Part of Longaker’s “counseling” involved a level of touching that would seem way off even by 1990s standards. By her junior year, his contact became unmistakably sexual in nature. By the time Kelly graduated, Longaker had moved to New Hampshire and taken a job at a Christian school in nearby Massachusetts. On a trip back home from college, Kelly noticed Longaker showering the same attention on girls that he had with her.
When she told a friend what happened, they immediately alerted their church’s pastor, who called the police. Confronted with the evidence, Longaker confessed. Read his confession here.
According to the (Allentown) Morning Call, Longaker was initially charged with involuntary deviate sexual intercourse, aggravated indecent assault, child endangerment, indecent assault and corruption of minors. If any of those sound familiar, those are among the charges for which Jerry Sandusky was convicted.
However, prosecutors feared that Kelly did not have the emotional stamina for a trial. Ultimately, they hammered out a deal in which Longaker pleaded guilty to child endangerment and corrupting the minors of a minor. He was sentenced to one to two years in prison, the last half of which was spent on probation. Considering what he could have faced, he got the deal of a lifetime. By my admittedly uneducated guess, Longaker was staring down the barrel of 20 years minimum if convicted on the original charges, as well as having to register as a sex offender.

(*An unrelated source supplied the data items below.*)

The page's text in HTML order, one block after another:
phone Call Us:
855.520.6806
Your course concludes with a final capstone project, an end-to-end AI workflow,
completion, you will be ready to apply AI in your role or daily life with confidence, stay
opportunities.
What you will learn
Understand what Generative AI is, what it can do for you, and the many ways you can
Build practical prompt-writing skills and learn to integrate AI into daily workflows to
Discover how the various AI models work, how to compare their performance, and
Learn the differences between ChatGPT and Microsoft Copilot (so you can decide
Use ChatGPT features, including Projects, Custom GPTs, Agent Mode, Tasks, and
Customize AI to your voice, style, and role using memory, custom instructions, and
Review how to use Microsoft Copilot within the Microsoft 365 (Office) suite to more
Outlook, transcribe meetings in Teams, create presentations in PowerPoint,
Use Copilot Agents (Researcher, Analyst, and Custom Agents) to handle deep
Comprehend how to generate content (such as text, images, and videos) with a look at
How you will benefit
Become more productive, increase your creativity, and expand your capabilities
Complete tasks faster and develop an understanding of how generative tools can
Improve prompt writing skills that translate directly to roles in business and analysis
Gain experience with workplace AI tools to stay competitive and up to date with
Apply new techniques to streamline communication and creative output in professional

I talked with Kelly earlier this week, and she told me that she was so traumatized at the time that she initially said Longaker’s behavior started after she turned 16. That’s significant, because the penalties are far harsher for abusing a child younger than 16—an outgrowth of the age of consent being 16 in Pennsylvania.

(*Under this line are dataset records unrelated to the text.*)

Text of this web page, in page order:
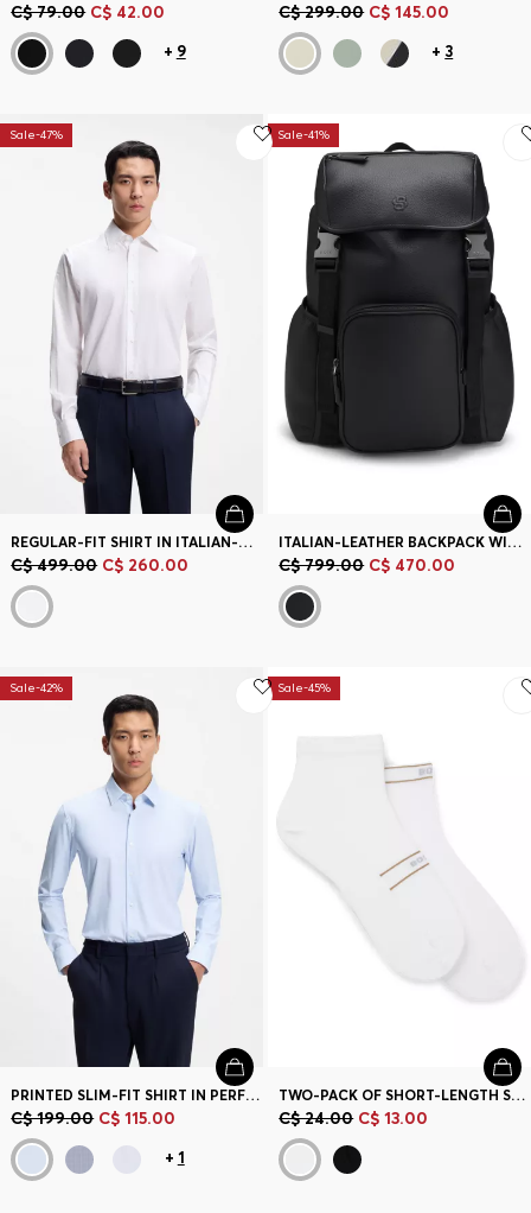
C$ 79.00 C$ 42.00
+ 9
C$ 299.00 C$ 145.00
+ 3
Sale-47%
REGULAR-FIT SHIRT IN ITALIAN-MADE COTTON AND SILK
C$ 499.00 C$ 260.00
Sale-41%
ITALIAN-LEATHER BACKPACK WITH DOUBLE B MONOGRAM
C$ 799.00 C$ 470.00
Sale-42%
PRINTED SLIM-FIT SHIRT IN PERFORMANCE-STRETCH JERSEY
C$ 199.00 C$ 115.00
+ 1
Sale-45%
TWO-PACK OF SHORT-LENGTH SOCKS WITH STRIPE AND LOGO
C$ 24.00 C$ 13.00

But prosecutors would have had a hard go of it in any event. Despite a smorgasbord of depositions from people who made accusations against Longaker, no one else was willing to testify. This didn’t come as a surprise to me at all, considering what I know about the nature of rape culture in the independent Baptist world. All too often, when accusers come forward, they’re told that they speak up, they risk “damaging the cause of Christ” because they would be held responsible for sending their assailant to hell. Additionally, a sexual assault victim is considered a “strange woman” in many IFB circles. That phrase in the KJV version of Proverbs appears in more contemporary versions as “adulterous woman,” “wayward woman,” or “immoral woman.” Faced with that, is it any wonder that anyone who wanted to testify would have gotten cold feet?
But you would have thought that even with the plea to a lesser charge, such outrageous behavior would have been a bridge too far for any church, even an IFB one—especially in the wake of the Tina Anderson and Josh Duggar scandals. Apparently not, because Kelly discovered in 2015 that Longaker had taken up the pulpit at Fellowship BIble Church.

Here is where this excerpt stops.